Superpose of a variety of GR structures in order to highlight the diversity of known allosteric positions. Superpose of DPA bound to B. a. RacE2, UDP-MurNAc-L-Ala bound to E. c. GR (2JFN), and pyrazolopyrimidinedione analogue (aka Compound A) bound to H. p. GR (2JFZ). Only the trace of one monomer is shown for clarity and the perspective is looking at the enzyme face directly opposite of the entrance to the active site. D-glutamate (yellow) is seen in the background bound to the active site, while DPA (green), UDP-MurNAc-L-Ala (magenta), and Compound A (red) are seen in the foreground. All three cryptic binding sites are distinct. Indicated are center of mass distances between molecules. There is no evidence that any one GR structure possesses all of these allosteric pockets.
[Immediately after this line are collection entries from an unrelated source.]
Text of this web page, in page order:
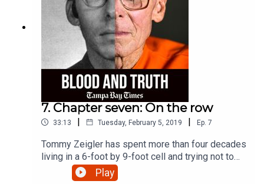
7. Chapter seven: On the row
33:13 | Tuesday, February 5, 2019 | Ep. 7
Tommy Zeigler has spent more than four decades
living in a 6-foot by 9-foot cell and trying not to
get angry.
Play
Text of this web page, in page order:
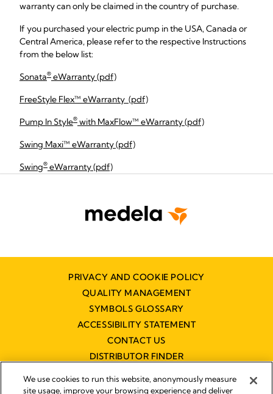
warranty can only be claimed in the country of purchase.
If you purchased your electric pump in the USA, Canada or
Central America, please refer to the respective Instructions
from the below list:
Sonata® eWarranty (pdf)
FreeStyle Flex™ eWarranty (pdf)
Pump In Style® with MaxFlow™ eWarranty (pdf)
Swing Maxi™ eWarranty (pdf)
Swing® eWarranty (pdf)
PRIVACY AND COOKIE POLICY
QUALITY MANAGEMENT
SYMBOLS GLOSSARY
ACCESSIBILITY STATEMENT
CONTACT US
DISTRIBUTOR FINDER
We use cookies to run this website, anonymously measure
site usage, improve your browsing experience and deliver
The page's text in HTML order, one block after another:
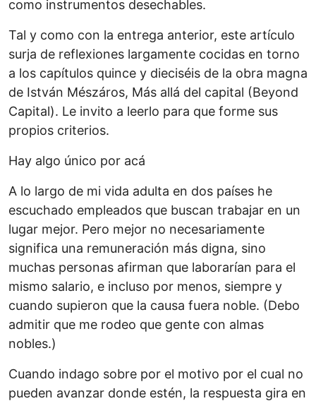
como instrumentos desechables.
Tal y como con la entrega anterior, este artículo
surja de reflexiones largamente cocidas en torno
a los capítulos quince y dieciséis de la obra magna
de István Mészáros, Más allá del capital (Beyond
Capital). Le invito a leerlo para que forme sus
propios criterios.
Hay algo único por acá
A lo largo de mi vida adulta en dos países he
escuchado empleados que buscan trabajar en un
lugar mejor. Pero mejor no necesariamente
significa una remuneración más digna, sino
muchas personas afirman que laborarían para el
mismo salario, e incluso por menos, siempre y
cuando supieron que la causa fuera noble. (Debo
admitir que me rodeo que gente con almas
nobles.)
Cuando indago sobre por el motivo por el cual no
pueden avanzar donde estén, la respuesta gira en
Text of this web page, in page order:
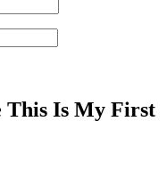
This Is My First
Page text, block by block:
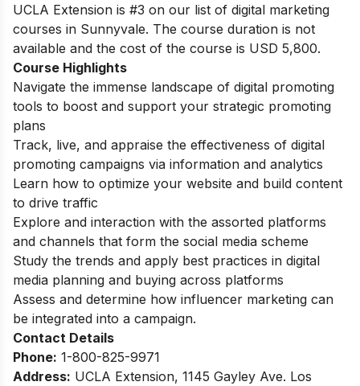
UCLA Extension is #3 on our list of digital marketing
courses in Sunnyvale. The course duration is not
available and the cost of the course is USD 5,800.
Course Highlights
Navigate the immense landscape of digital promoting
tools to boost and support your strategic promoting
plans
Track, live, and appraise the effectiveness of digital
promoting campaigns via information and analytics
Learn how to optimize your website and build content
to drive traffic
Explore and interaction with the assorted platforms
and channels that form the social media scheme
Study the trends and apply best practices in digital
media planning and buying across platforms
Assess and determine how influencer marketing can
be integrated into a campaign.
Contact Details
Phone: 1-800-825-9971
Address: UCLA Extension, 1145 Gayley Ave. Los

Rather, the figure is meant to illustrate the distinctive positions and identities of these three different effectors relative to the glutamate binding pocket.

Figure 4

BN-PAGE to determine the oligomerization of wild-type and mutant RacE2. Wildtype RacE2 and RacE2_S207A (a) or RacE2_K106A (b) were run side-by-side at concentrations varying from 45 to 180 µg/mL. Albumin and carbonic anhydrase were included as running controls. Arrowheads indicate bands representing the dimer and monomer. Band intensity was quantified via pixel counting and the ratio of monomer to dimer was plotted against protein concentration for RacE2_S207A (solid line = WT, dotted line = mutant; c) and RacE2_K106A (d). Data represents an average of three or more independent trials with standard error shown. Data was additionally fitted to the expression for M/C ratio as a function of total protein concentration and the monomer:dimer equilibrium constant (see Supplementary Methods for derivation of this expression and model fitting parameters).The results indicate that the two mutants do not have any significant effect on the oligomeric equilibrium. Additionally, see Figure S3 for BN-PAGE of RacE2 and running controls with NativeMark ladder.

Figure 5

Ligand interaction maps for glutamate bound to monomer A of the DPA-lacking RacE2 complex (a) and DPA-bound RacE2 complex (b), as well as DPA bound to the cryptic binding site located at the RacE2 dimer interface (c). Maps were generated from the final structures of 20-nanosecond MD simulations using the LigX function of MOE v2009.10. Predicted binding energy of glutamate was averaged over the set of representative structures extracted from MD simulations of the binary (red, n=15) and ternary complex (blue, n=4, d), error bars = SEM. The details of the binding energy calculations are outlined in the Computational Procedures section of Material and Methods.

Figure 6

Distribution of pK_a values calculated for Cys74 (the catalytic base of D → L racemization) for E₂·D-glu₂ and E₂·D-glu₂·DPA. Each structure, selected via QR factorization of a collection of simulation snapshots, was each used in pKa calculation using the MEAD algorithm from the H++ program. Details of parameters employed in these pKa calculations are located in the Computational Procedures section of the Materials and Methods.

Figure 7

Schematic of life cycle of differentiating B. anthracis cell, with Ca²⁺-DPA levels and consequent GR activity indicated.